The task:
When you reach the line containing "have been quite", begin reproducing the material exactly, stop after the line containing "Other Useful", and leave out any pictures along the way.

Entries provided:
┄┄┄┄┄┄┄┄┄┄

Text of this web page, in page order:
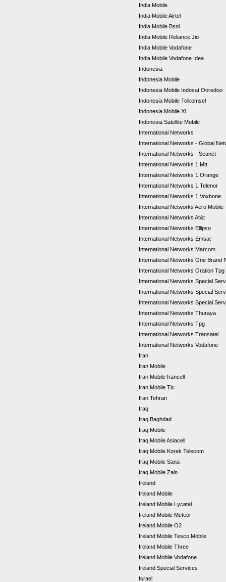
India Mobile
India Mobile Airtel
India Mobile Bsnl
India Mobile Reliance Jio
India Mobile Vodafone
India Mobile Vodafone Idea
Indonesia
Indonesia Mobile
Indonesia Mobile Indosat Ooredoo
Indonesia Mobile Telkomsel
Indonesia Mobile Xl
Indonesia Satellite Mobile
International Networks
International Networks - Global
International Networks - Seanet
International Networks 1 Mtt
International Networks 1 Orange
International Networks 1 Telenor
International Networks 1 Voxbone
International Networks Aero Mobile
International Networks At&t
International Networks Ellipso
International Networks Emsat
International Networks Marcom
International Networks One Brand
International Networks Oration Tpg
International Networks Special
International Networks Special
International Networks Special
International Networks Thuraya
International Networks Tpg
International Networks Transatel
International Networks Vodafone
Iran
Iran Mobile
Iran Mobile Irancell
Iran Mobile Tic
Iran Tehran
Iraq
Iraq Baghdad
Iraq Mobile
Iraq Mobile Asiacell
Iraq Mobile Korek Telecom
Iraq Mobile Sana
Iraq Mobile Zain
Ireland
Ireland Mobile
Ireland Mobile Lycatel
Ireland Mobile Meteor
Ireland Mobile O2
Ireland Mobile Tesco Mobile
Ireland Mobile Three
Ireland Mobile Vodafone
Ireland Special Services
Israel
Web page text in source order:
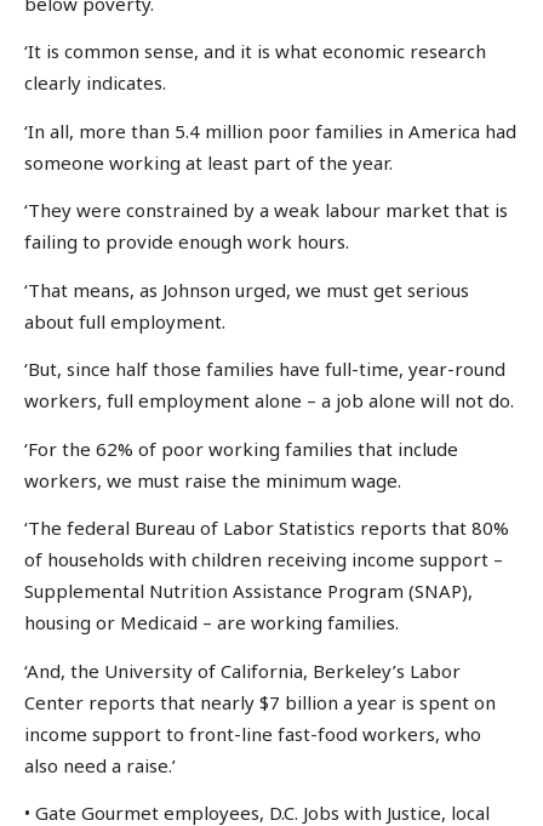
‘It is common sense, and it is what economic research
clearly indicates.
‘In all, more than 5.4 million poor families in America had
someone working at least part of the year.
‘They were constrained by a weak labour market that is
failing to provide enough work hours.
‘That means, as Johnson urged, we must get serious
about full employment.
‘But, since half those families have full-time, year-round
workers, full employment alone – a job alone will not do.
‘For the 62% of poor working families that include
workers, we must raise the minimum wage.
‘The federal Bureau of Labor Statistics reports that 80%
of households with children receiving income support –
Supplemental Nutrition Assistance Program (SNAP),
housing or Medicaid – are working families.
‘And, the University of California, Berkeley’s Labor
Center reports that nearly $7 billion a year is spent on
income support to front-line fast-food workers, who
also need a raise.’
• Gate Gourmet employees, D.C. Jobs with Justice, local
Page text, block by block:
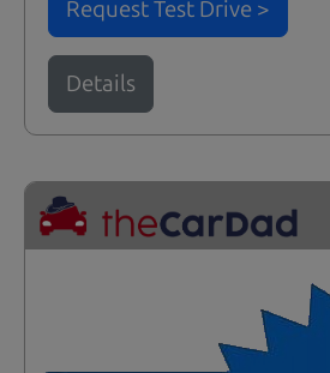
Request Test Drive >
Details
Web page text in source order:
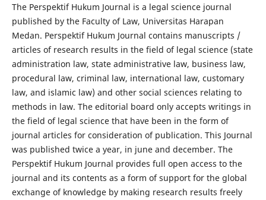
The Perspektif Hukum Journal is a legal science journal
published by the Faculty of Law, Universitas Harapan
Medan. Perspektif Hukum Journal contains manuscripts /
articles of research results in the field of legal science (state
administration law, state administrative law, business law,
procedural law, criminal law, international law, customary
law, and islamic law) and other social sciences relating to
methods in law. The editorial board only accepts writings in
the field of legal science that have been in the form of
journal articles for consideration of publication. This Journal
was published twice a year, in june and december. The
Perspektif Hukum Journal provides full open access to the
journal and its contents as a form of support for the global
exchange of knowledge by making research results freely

┄┄┄┄┄┄┄┄┄┄

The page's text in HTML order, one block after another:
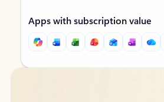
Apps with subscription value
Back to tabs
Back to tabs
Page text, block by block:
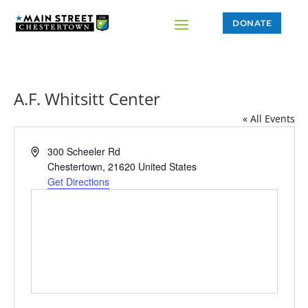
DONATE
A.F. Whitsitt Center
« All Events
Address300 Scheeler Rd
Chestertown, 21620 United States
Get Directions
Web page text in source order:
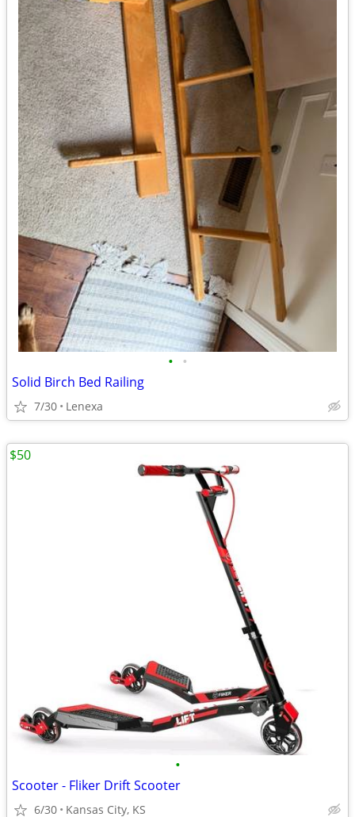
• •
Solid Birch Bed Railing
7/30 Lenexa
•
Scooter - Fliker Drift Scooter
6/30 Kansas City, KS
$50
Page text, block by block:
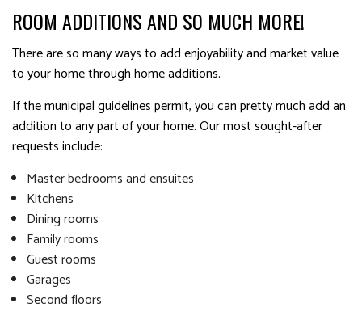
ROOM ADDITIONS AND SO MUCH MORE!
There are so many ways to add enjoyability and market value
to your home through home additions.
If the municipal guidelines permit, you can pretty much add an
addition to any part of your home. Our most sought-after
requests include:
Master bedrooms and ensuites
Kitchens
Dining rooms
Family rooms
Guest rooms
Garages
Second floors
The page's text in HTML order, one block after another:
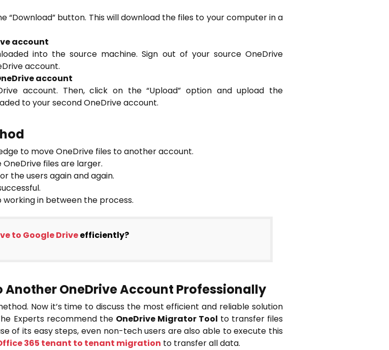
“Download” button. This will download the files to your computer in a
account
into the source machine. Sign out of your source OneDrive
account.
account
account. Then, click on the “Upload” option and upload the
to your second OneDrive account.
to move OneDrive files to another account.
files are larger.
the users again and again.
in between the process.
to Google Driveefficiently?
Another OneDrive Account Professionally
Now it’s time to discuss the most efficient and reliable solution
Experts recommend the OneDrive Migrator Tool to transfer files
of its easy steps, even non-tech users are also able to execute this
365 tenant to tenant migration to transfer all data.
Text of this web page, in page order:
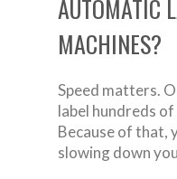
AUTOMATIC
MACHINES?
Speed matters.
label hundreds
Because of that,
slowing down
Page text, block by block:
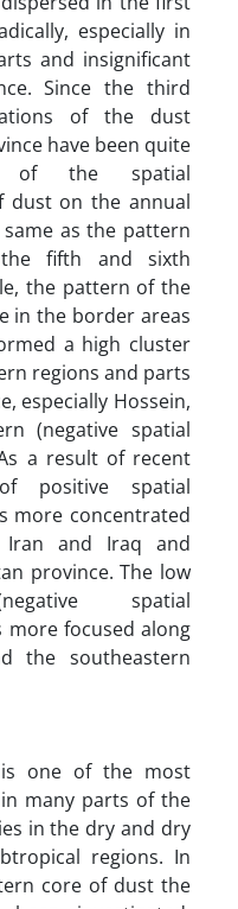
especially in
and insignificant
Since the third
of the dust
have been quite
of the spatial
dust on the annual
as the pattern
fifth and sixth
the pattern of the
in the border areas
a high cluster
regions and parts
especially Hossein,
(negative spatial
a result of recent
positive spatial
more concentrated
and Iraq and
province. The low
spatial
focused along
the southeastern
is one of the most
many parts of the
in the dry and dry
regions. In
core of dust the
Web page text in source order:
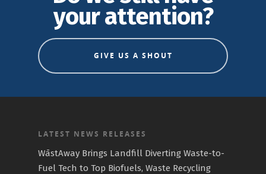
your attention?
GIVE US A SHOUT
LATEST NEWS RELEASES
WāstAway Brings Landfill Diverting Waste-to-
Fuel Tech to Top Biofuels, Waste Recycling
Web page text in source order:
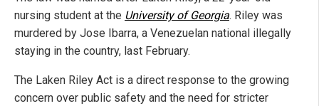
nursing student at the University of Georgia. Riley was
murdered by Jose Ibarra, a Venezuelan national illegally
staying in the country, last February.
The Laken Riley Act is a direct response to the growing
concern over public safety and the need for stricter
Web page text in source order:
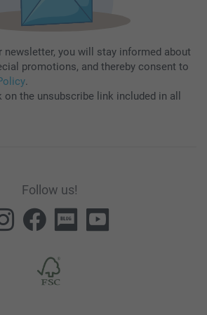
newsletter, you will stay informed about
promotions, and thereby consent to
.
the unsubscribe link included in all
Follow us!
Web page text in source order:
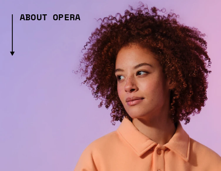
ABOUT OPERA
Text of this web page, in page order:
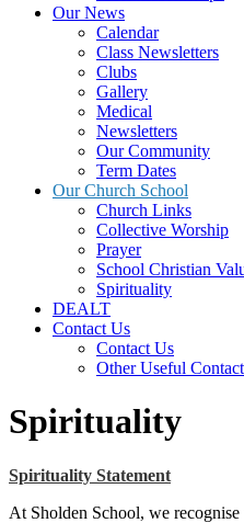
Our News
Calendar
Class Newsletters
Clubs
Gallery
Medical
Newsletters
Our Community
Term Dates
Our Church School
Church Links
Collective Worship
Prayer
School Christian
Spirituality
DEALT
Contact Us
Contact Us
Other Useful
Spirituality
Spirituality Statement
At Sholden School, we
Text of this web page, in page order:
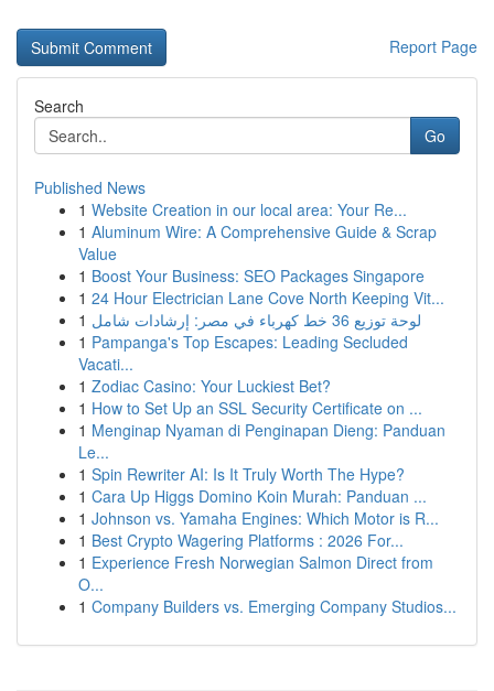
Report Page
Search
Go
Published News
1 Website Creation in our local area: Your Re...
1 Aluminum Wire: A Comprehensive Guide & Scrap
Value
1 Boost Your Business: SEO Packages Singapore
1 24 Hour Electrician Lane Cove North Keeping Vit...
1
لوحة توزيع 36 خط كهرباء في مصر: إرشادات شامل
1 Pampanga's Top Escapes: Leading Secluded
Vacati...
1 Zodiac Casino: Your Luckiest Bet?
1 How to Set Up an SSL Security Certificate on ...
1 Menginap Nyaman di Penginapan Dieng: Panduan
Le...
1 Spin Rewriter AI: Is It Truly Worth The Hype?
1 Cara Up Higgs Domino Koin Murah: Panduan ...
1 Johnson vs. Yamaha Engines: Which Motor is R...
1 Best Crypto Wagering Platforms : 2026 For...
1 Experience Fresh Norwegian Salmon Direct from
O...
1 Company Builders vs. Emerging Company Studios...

┄┄┄┄┄┄┄┄┄┄

Solution for this problem:
have been quite
of the spatial
dust on the annual
as the pattern
fifth and sixth
the pattern of the
in the border areas
a high cluster
regions and parts
especially Hossein,
(negative spatial
a result of recent
positive spatial
more concentrated
and Iraq and
province. The low
spatial
focused along
the southeastern
is one of the most
many parts of the
in the dry and dry
regions. In
core of dust the
Web page text in source order:
your attention?
GIVE US A SHOUT
LATEST NEWS RELEASES
WāstAway Brings Landfill Diverting Waste-to-
Fuel Tech to Top Biofuels, Waste Recycling
Web page text in source order:
nursing student at the University of Georgia. Riley was
murdered by Jose Ibarra, a Venezuelan national illegally
staying in the country, last February.
The Laken Riley Act is a direct response to the growing
concern over public safety and the need for stricter
Web page text in source order:
newsletter, you will stay informed about
promotions, and thereby consent to
.
the unsubscribe link included in all
Follow us!
Web page text in source order:
ABOUT OPERA
Text of this web page, in page order:
Our News
Calendar
Class Newsletters
Clubs
Gallery
Medical
Newsletters
Our Community
Term Dates
Our Church School
Church Links
Collective Worship
Prayer
School Christian
Spirituality
DEALT
Contact Us
Contact Us
Other Useful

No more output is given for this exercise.